I am new to Spark generally, so I wanted to test out some functionality of Spark Streaming which I am likely to require for another larger project.
My toy problem is that I want to handle a stream and learn a linear regression with Stochastic Gradient Descent on it (I am aware that there is StreamingLinearRegression already provided, but I want to implement it myself):
class OnlineLinearRegression:
    def __init__(self, eta=0.1, nr_features=8):
        self.w = np.zeros(nr_features)
        self.nr_features = nr_features
        self.eta = eta
    def evaluate(self, x):
        return np.dot(self.w, x)
    def loss(self, pred, true_value):
        loss = (pred-true_value)*(pred-true_value)
        return loss
    def update_model(self, x, pred, y):
        bef_update = self.w
        self.w = self.w - self.eta * (pred - y) * np.array(x)
        print "=========================="
        print "UPDATE MODEL"
        print "self id " + str(id(self))
        print "w_before_update " + str(bef_update)
        print "w_after_update " + str(self.w)
        print "=========================="
    def prequential(self, e):
        y_hat = self.evaluate(e[0])
        ell = self.loss(y_hat, e[1])
        self.update_model(e[0], y_hat, e[1])
        return ell
    def processRDD(self, time, RDD):
        RDD.foreach(self.prequential)
My Main method looks as follows:
if __name__ == "__main__":
    model = OnlineLinearRegression(eta=0.1,nr_features=8)
    print "ID-MODEL-CREATED: " + str(id(model))
    sc = SparkContext("local[*]", "Test Scenario")
    ssc = StreamingContext(sc, 0.5)
    text = ssc.socketTextStream("localhost", 9997)

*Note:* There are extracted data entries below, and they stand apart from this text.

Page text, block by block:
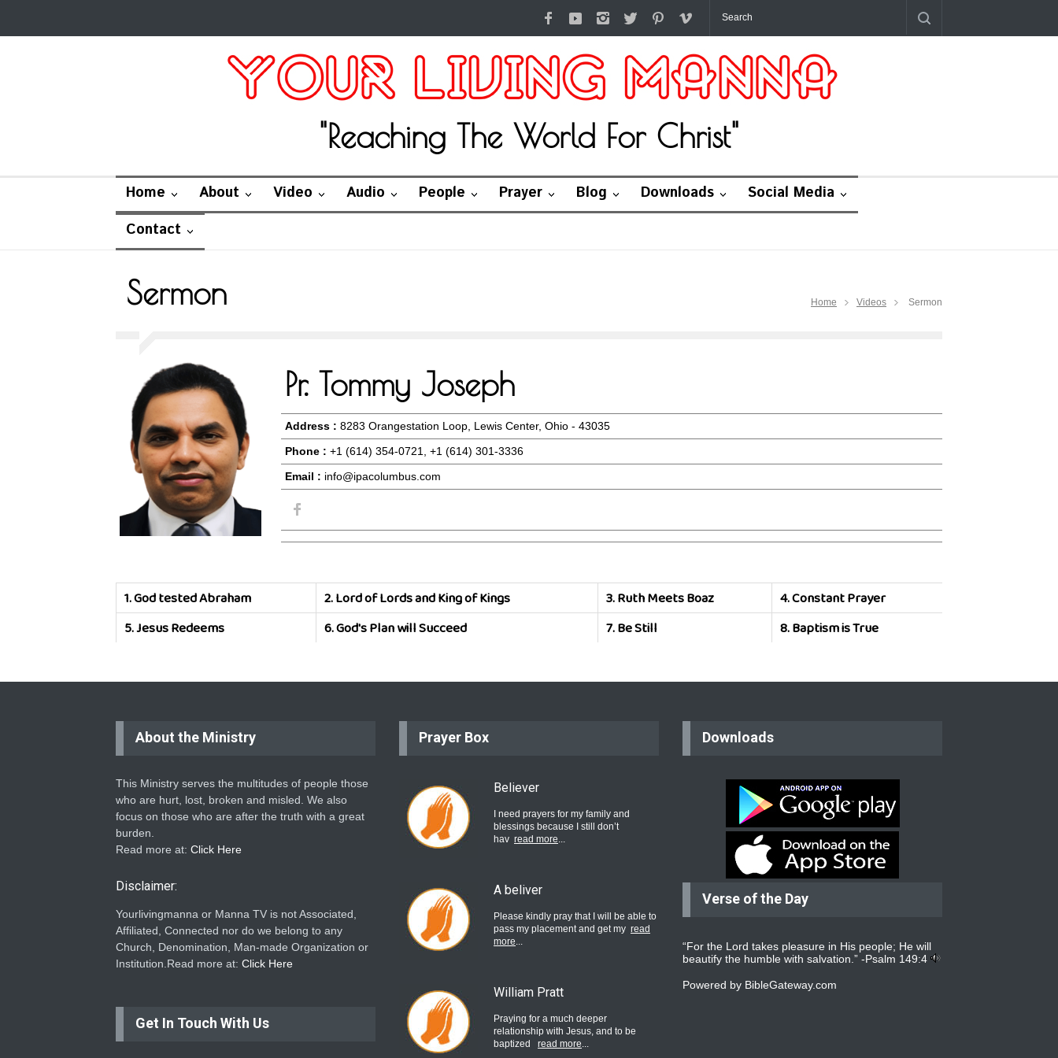
"Reaching The World For Christ"
Home About Video Audio People Prayer Blog Downloads
Social Media
Contact
Sermon Home Videos Sermon
Pr. Tommy Joseph
Address : 8283 Orangestation Loop, Lewis Center, Ohio - 43035
Phone : +1 (614) 354-0721, +1 (614) 301-3336
Email : info@ipacolumbus.com
1.God tested Abraham 2.Lord of Lords and King of Kings 3.Ruth Meets Boaz 4.Constant Prayer
5.Jesus Redeems 6.God's Plan will Succeed 7.Be Still 8.Baptism is True
About the Ministry
This Ministry serves the multitudes of people those
who are hurt, lost, broken and misled. We also
focus on those who are after the truth with a great
burden.
Read more at: Click Here
Disclaimer:
Yourlivingmanna or Manna TV is not Associated,
Affiliated, Connected nor do we belong to any
Church, Denomination, Man-made Organization or
Institution.Read more at: Click Here
Get In Touch With Us
Prayer Box
Believer
I need prayers for my family and
blessings because I still don’t
hav read more...
A beliver
Please kindly pray that I will be able to
pass my placement and get my read
more...
William Pratt
Praying for a much deeper
relationship with Jesus, and to be
baptized
read more...
Downloads
Verse of the Day
“For the Lord takes pleasure in His people; He will
beautify the humble with salvation.” -Psalm 149:4
Powered by BibleGateway.com
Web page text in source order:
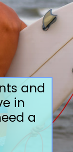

    tuples = text.map(parser)
    tuples.foreachRDD(model.processRDD)
    ssc.start()
    ssc.awaitTermination() 
Data is generated once per second and Spark Streaming has an interval of one second (therefore only one sample / batch is processed). Here is some output generated in the OnlineLinearRegression update_model function:
Once at start:
ID-MODEL-CREATED: 140184763844800
1. Sample
- self id 140411103203200 
- w_before_update [ 0. 0. 0. 0. 0. 0. 0. 0.] 
- w_after_update [ 0. 0.6825 0.5475 0.1425 0.771 0.33675 0.1515 0.225 ] 
2. Sample
- self id 140411106740920 
- w_before_update [ 0. 0. 0. 0. 0. 0. 0. 0.] 
- w_after_update [ 0. 0.245 0.1855 0.063 0.15785 0.06965 0.03395 0.049 ] 
3. Sample
- self id 140411106740704 
- w_before_update [ 0. 0. 0. 0. 0. 0. 0. 0.] 
- w_after_update [ 1.8 0.477 0.378 0.1215 0.6093 0.23085 0.12735 0.189 ] 
4. Sample
- self id 140411106738904 
- w_before_update [ 0. 0. 0. 0. 0. 0. 0. 0.] 
- w_after_update [ 0. 0.44 0.365 0.125 0.516 0.2155 0.114 0.155 ] 
5. Sample
- self id 140411106738904 (Comment: same id as in 4, but w still does not change) 
- w_before_update [ 0. 0. 0. 0. 0. 0. 0. 0.] 
- w_after_update [ 0.7 0.231 0.1785 0.056 0.1435 0.06265 0.02765 0.0385 ] 
My questions:
- Why do the self_ids change, but at the same time sometimes remain the same? I identify this as the reason - wremains a zero vector. But- __init__is only called once.
- What are my misunderstandings of Spark and what would be a possible way to fix it in a way so that I have a global model that gets iteratively manipulated? 
Thanks a lot.
Edit: Changing the tuples.foreachRDD(model.processRDD) to tuples.map(model.prequential) didn't help, the output is similar (with same issues).